B2B sales have existed for a while, but outbound has only recently matured to a level of systematization. The most sophisticated companies are leveraging robust data architecture to support their sales effort.
90% of companies are doing lead sourcing wrong
Stop relying solely on spreadsheets.
If you're spending hours manually building lists, you're losing valuable time that could be spent engaging with potential clients.
Ricky Pearl, cofounder of Pointer, recently conducted a LinkedIn poll reinforcing how roughly 70% of revenue professionals spend between 1-3 hours every day just building lists.

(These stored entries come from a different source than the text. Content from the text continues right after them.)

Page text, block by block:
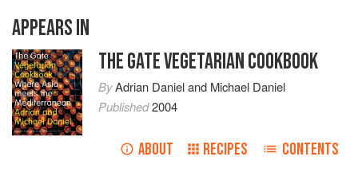
APPEARS IN
THE GATE VEGETARIAN COOKBOOK
ByAdrian Danieland Michael Daniel
Published2004
ABOUT RECIPES CONTENTS
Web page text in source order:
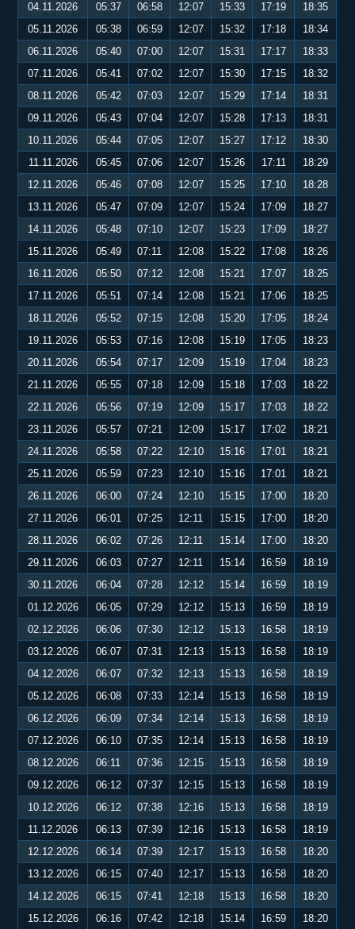
04.11.2026 05:37 06:58 12:07 15:33 17:19
18:35
05.11.2026
05:38 06:59 12:07 15:32 17:18
18:34
06.11.2026
05:40 07:00 12:07 15:31 17:17
18:33
07.11.2026
05:41 07:02 12:07 15:30 17:15
18:32
08.11.2026
05:42 07:03 12:07 15:29 17:14
18:31
09.11.2026
05:43 07:04 12:07 15:28 17:13
18:31
10.11.2026
05:44 07:05 12:07 15:27 17:12
18:30
11.11.2026
05:45 07:06 12:07 15:26 17:11
18:29
12.11.2026
05:46 07:08 12:07 15:25 17:10
18:28
13.11.2026
05:47 07:09 12:07 15:24 17:09
18:27
14.11.2026
05:48 07:10 12:07 15:23 17:09
18:27
15.11.2026
05:49 07:11 12:08 15:22 17:08
18:26
16.11.2026
05:50 07:12 12:08 15:21 17:07
18:25
17.11.2026
05:51 07:14 12:08 15:21 17:06
18:25
18.11.2026
05:52 07:15 12:08 15:20 17:05
18:24
19.11.2026
05:53 07:16 12:08 15:19 17:05
18:23
20.11.2026
05:54 07:17 12:09 15:19 17:04
18:23
21.11.2026
05:55 07:18 12:09 15:18 17:03
18:22
22.11.2026
05:56 07:19 12:09 15:17 17:03
18:22
23.11.2026
05:57 07:21 12:09 15:17 17:02
18:21
24.11.2026
05:58 07:22 12:10 15:16 17:01
18:21
25.11.2026
05:59 07:23 12:10 15:16 17:01
18:21
26.11.2026
06:00 07:24 12:10 15:15 17:00
18:20
27.11.2026
06:01 07:25 12:11 15:15 17:00
18:20
28.11.2026
06:02 07:26 12:11 15:14 17:00
18:20
29.11.2026
06:03 07:27 12:11 15:14 16:59
18:19
30.11.2026
06:04 07:28 12:12 15:14 16:59
18:19
01.12.2026
06:05 07:29 12:12 15:13 16:59
18:19
02.12.2026
06:06 07:30 12:12 15:13 16:58
18:19
03.12.2026
06:07 07:31 12:13 15:13 16:58
18:19
04.12.2026
06:07 07:32 12:13 15:13 16:58
18:19
05.12.2026
06:08 07:33 12:14 15:13 16:58
18:19
06.12.2026
06:09 07:34 12:14 15:13 16:58
18:19
07.12.2026
06:10 07:35 12:14 15:13 16:58
18:19
08.12.2026
06:11 07:36 12:15 15:13 16:58
18:19
09.12.2026
06:12 07:37 12:15 15:13 16:58
18:19
10.12.2026
06:12 07:38 12:16 15:13 16:58
18:19
11.12.2026
06:13 07:39 12:16 15:13 16:58
18:19
12.12.2026
06:14 07:39 12:17 15:13 16:58
18:20
13.12.2026
06:15 07:40 12:17 15:13 16:58
18:20
14.12.2026
06:15 07:41 12:18 15:13 16:58
18:20
15.12.2026
06:16 07:42 12:18 15:14 16:59
18:20

That's time not spent selling.
Have you ever found yourself chasing lofty revenue goals only to realize, midway, that you were chasing an unrealistic market size all along?
You're not alone.
Understanding the Total Addressable Market (TAM) is more than just estimating numbers; it's about understanding what defines of your potential clientele and how they fit into your business puzzle.
Centralizing this data ensures that every strategy, campaign, or outreach effort that you undertake measurably maximizes sales & marketing alignment. Hence, the potential for success.

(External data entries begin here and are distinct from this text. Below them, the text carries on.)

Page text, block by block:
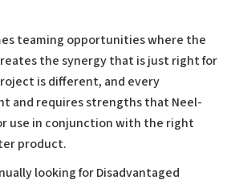
teaming opportunities where the
the synergy that is just right for
is different, and every
and requires strengths that Neel-
use in conjunction with the right
product.
looking for Disadvantaged
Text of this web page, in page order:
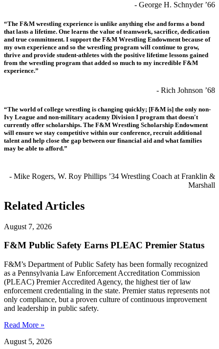
- George H. Schnyder ’66
“The F&M wrestling experience is unlike anything else and forms a bond
that lasts a lifetime. One learns the value of teamwork, sacrifice, dedication
and true commitment. I support the F&M Wrestling Endowment because of
my own experience and so the wrestling program will continue to grow,
thrive and provide student-athletes with the positive lifetime lessons gained
from the wrestling program that added so much to my incredible F&M
experience.”
- Rich Johnson ’68
“The world of college wrestling is changing quickly; [F&M is] the only non-
Ivy League and non-military academy Division I program that doesn't
currently offer scholarships. The F&M Wrestling Scholarship Endowment
will ensure we stay competitive within our conference, recruit additional
talent and help close the gap between our financial aid and what families
may be able to afford.”
- Mike Rogers, W. Roy Phillips ’34 Wrestling Coach at Franklin &
Marshall
Related Articles
August 7, 2026
F&M Public Safety Earns PLEAC Premier Status
F&M’s Department of Public Safety has been formally recognized
as a Pennsylvania Law Enforcement Accreditation Commission
(PLEAC) Premier Accredited Agency, the highest tier of law
enforcement credentialing in the state. Premier status represents not
only compliance, but a proven culture of continuous improvement
and leadership in public safety.
Read More »
August 5, 2026
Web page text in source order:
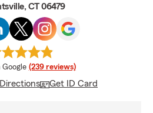
CT 06479
rating
Google (239 reviews)
Get ID Card
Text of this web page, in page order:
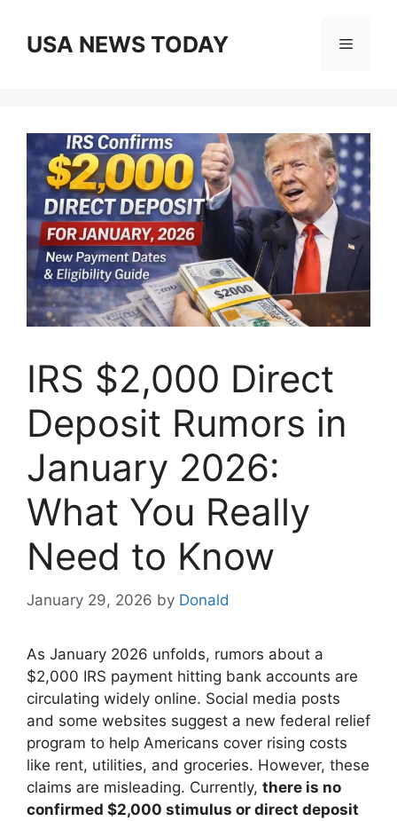
contentUSA NEWS TODAY Menu
IRS $2,000 Direct
Deposit Rumors in
January 2026:
What You Really
Need to Know
January 29, 2026 by Donald
As January 2026 unfolds, rumors about a
$2,000 IRS payment hitting bank accounts are
circulating widely online. Social media posts
and some websites suggest a new federal relief
program to help Americans cover rising costs
like rent, utilities, and groceries. However, these
claims are misleading. Currently, there is no
confirmed $2,000 stimulus or direct deposit
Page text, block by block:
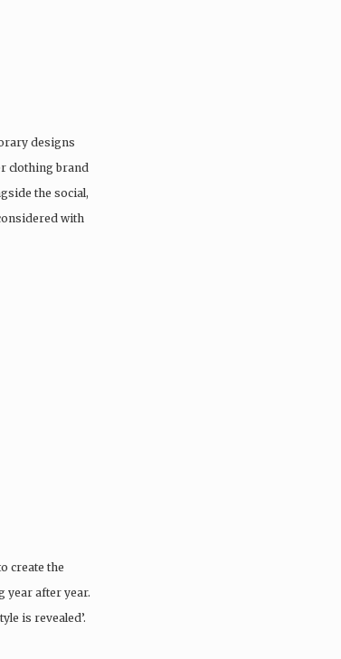
designs
clothing brand
the social,
with
create the
year after year.
is revealed’.

The Three Questions You Should Be Asking Yourself About TAM:#
👉 A total addressable market (TAM) calculates the overall revenue opportunity for a given set of products or services. In other words, the number of total possible customers for your solution x the average annual revenue per customer.
In the B2B world, the idea of defining your TAM is to be able to scale outbound & orchestrate ABM strategies.
1. Who Is Your Target Persona?
Let's say you need 300 new logos for Q4.
At an average 15% meeting booked rate, and a 70% post-meeting conversion rate, you'll need to engage with roughly 3,000 accounts to get there.
But whom should you include in these accounts?
The first step is to know which company fits your ICP.
Step 1: Craft a Detailed Firmographic Outline of Your Ideal Customer Profile (ICP)
👉 An ideal customer profile (ICP) describes the perfect company or customer you want to target for your business. Companies that fit your ICP are the lifeblood of your business as they are more likely to buy, stay loyal to your product, and refer you to others. This comes after a pattern analysis of your closed-won customers.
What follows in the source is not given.